After you have made an offer on a home and it has been accepted, you will apply for the mortgage loan. It is advisable to meet with a loan officer to determine what type of loan you qualify for before house hunting.

If you have already been pre-qualified or pre-approved, you have discussed with your lender the loan product that fits your needs. If you have not already, you need to fill out a form called a “uniform residential loan application.” The form includes information about employment, income and expenses, and assets and liabilities. In the process of applying for a mortgage, the borrower will fill out and sign many forms. Make sure that you read and understand exactly what you are signing. If you are not sure about something, ask questions.

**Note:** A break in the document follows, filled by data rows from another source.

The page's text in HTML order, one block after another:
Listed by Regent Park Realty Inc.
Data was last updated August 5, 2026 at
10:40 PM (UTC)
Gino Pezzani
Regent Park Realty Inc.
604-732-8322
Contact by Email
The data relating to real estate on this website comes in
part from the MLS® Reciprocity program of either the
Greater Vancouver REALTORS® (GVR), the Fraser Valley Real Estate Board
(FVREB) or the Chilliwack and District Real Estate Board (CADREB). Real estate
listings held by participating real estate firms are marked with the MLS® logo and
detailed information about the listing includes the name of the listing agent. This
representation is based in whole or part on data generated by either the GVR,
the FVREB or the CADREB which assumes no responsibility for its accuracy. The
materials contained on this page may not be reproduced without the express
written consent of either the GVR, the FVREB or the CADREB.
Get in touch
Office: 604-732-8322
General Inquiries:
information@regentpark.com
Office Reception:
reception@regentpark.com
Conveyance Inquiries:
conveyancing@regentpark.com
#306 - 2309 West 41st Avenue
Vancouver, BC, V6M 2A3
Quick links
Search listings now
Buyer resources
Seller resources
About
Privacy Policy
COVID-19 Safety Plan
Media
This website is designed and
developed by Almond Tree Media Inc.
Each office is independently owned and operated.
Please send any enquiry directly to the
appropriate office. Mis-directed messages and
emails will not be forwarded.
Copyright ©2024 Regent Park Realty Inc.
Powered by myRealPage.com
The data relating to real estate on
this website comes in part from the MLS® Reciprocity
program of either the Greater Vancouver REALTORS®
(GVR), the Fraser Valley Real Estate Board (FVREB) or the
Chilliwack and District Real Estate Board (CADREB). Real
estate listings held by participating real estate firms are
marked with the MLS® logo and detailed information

Within three days of applying for a loan, the lender is required by law to give you several documents: a good faith estimate of settlement costs, a truth-in-lending statement, and a booklet from HUD.

  • Good Faith Estimate of Settlement Costs – When you apply for a loan, the lender or mortgage broker must give you a Good Faith Estimate of settlement service charges you will likely have to pay. Be aware that the amounts listed on the Good Faith Estimate are only estimates. Actual costs may vary. Changing market conditions can affect prices. Remember that the lender's estimate is not a guarantee. Keep your Good Faith Estimate so you can compare it with the final settlement costs and ask the lender questions about any changes.
  • Truth-in-Lending Statement – A lender must give you a statement that gives the terms and costs of your mortgage loan, including loan amount, the interest rate, the total amount of money you will have to pay over the life of the loan, the amount of interest you will have to pay in advance (points) and the annual percentage rate (APR). APR is the actual interest rate you pay when you have the points and interest paid monthly.

At the time of the application, you may be expected to pay an application fee and appraisal fee. The lender orders the appraisal, which will assess the value of the property. This information is required because the lender will loan you no more than a given percentage of the value of the property. This is the loan-to-value ratio.

If the appraised value is less than the purchase price you have agreed upon, the amount of your mortgage may be smaller than you anticipated and you will have to come up with a larger down payment. However, if you have included an appraisal contingency in your contract, you may be able to renegotiate the purchase price or terminate the contract altogether in the event of an unexpectedly low appraisal.

You can take a few steps to ensure the condition of the home and the land it sits on. An appraisal protects the lender by making sure that the value of the property is sufficient collateral for the loan. The appraisal does not address issues concerning the condition of the property or structures on the property. You should ask to have a home inspection and survey completed. These are buyers’ expenses and are not typically required to complete the loan process.

However, a home inspection is important because it tells you the condition of the home and whether any repairs will need to be done to it. You may wish to include in your purchase agreement the right to terminate the contract if you are not satisfied with the inspection results. In that case, you may want to renegotiate for a lower sale price or require the seller to make repairs. 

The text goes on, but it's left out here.